Modern dünyada “azınlıklara” sahip olmayan hiç bir devlet yoktur. Başka bir şekilde söyleyecek olursak, ister ırk, din, dil, etnisite olarak isterse bu niteliklerin belirli kombinasyonlarını içerecek şekilde tanımlansın, her devlette sosyal açıdan ayrıcalıklı olarak tanımlanan bazı gruplar mevcuttur. Bu niteliklerle ortaklaşmayan ötekiler de her zaman vardır. “Azınlıklar” ekonomik, politik ve sosyo-kültürel haklara hemen hemen her zaman daha az erişirler. Bu temel gerçek nedeniyle baskı altındadırlar ve kendilerini öyle hissetmektedirler. Genellikle devletin yurttaşları olarak, hakları olduklarını düşündükleri eşit statüyü bir biçimde elde etmeye çalışırlar. Azınlık olmak sayısal bir kavram değildir. Yurttaş çoğunluğunu oluşturan bazı “azınlıklar” mevcuttur.

Dünya basınını takip eden herhangi bir okuyucu şu meşhur durumları bilir: Türkiye’nin Kürtleri, İspanya’nın Baskları, And devletlerinin yerli hakları, Amerika’nın Afrikalı Amerikalıları, Hindistan’ın kast sistemi dışında kalan paryaları, Çin’in Tibetlileri, Sudan’ın Güney Sudanlıları, Fas’ın Sahralıları. Ve liste devam eder.

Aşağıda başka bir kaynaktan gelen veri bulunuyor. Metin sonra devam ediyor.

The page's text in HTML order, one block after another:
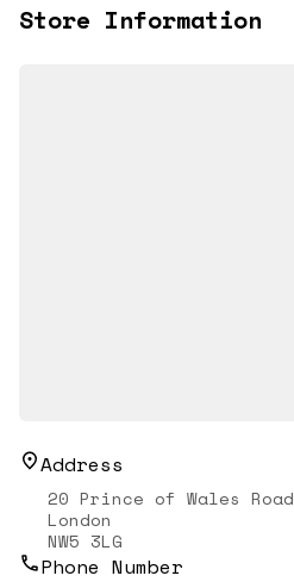
Store Information
Address
20 Prince of Wales Road
London
NW5 3LG
Phone Number

Çoğu zaman, özellikle son kırk yıl içinde, daha fazla hak elde etme – daha nitelikli işlere erişim, kendi dillerini kullanmak ya da ibadetlerini yerine getirmek, özerk kurumlara sahip olmak ya da yasama meclislerinde uygun biçimde temsil edilmek- arayışlarında hayal kırıklığına uğrayan azınlıklar şiddete yöneldiler. Böyle bir azınlık coğrafi olarak nispeten belli bir bölgede yoğunlaştığında, bunlar kimi zaman ayrılmayı arzuladılar.

Hükümetler genellikle “azınlıkların” kolektif grup haklarını tanıma fikrine karşı direnç gösterirler. Çoğu devlet Jakoben ruhludur. Devlet genellikle aracılık eden gruplar ve kurumlar üzerinden geçmemek için her bir bireyle iş görmenin ahlaki bir hak olduğunu ileri sürer. Sorun, şiddete dayanan ayaklanma yoluyla amaçlarına ulaşmak isteyen politik olarak örgütlenmiş “azınlıklarla” karşı karşıya kaldığında devletin nasıl davrandığıdır.

İlk tepki genellikle ayaklanan grubu bastırmak için devlet gücünü kullanmaktır. Devletler genel olarak kendi kullanımlarında büyük bir güce sahiptirler ve “düzeni” sağlamak için bu gücü kullanmak konusunda nadiren isteksiz davranırlar. Ancak bazı durumlarda ayaklanan grup ayaklanmayı sürdürebilmek için yeterince birleşmiş olabilir. Bu durumda uzun süre devam edebilecek bir iç savaş dönemine gireriz.

Sonuç olarak, seçim devlete aittir. Devlet, sorunu politik olarak çözmeyi isteyebilir ya da istemez. Çatışmayı politik olarak çözmek esas olarak uzlaşma –talep edilen hakları yeterli bir oranda, “azınlık” grubun ayrılık fikrinden vazgeçmesi karşılığında sıklıkla bölgesel özerkliği içerecek bir şekilde vermek- anlamına gelir.

Böyle bir “uzlaşmaya” varmak birçok faktörün bir araya gelmesini gerekli kılar: Askeri operasyonların kısmen askıya alınması, söz konusu “azınlık”ın belli ölçüde jeopolitik dış desteğe sahip olması ve her iki taraf açısından kısmi yorgunluk durumu. Ulster’de gerçekleşen bu. Türkiye ve İspanya’da da olan bu. Sudan’da, devlet elindeki kartları abarttı ve Güney Sudan ayrılmayı başardı. Bu, Çin’in kendisinde gerçekleşmesini istemediği şey.

Politik koşullar her yerde önemli oranda farklı olduğu için “azınlık” gruplarının daha fazla kolektif haklar konusundaki istekleri, dünya-sistemi kültürel coğrafyasında her yerde güç kazanmaktadır. Bir ideoloji olarak jakobenizm zamanını doldurdu. Devletler, bu sorunlar konusunda politik “uzlaşma” için muhtemel çözümleri düşünmek konusunda aklı başında davranmalıdırlar (01/09/2011).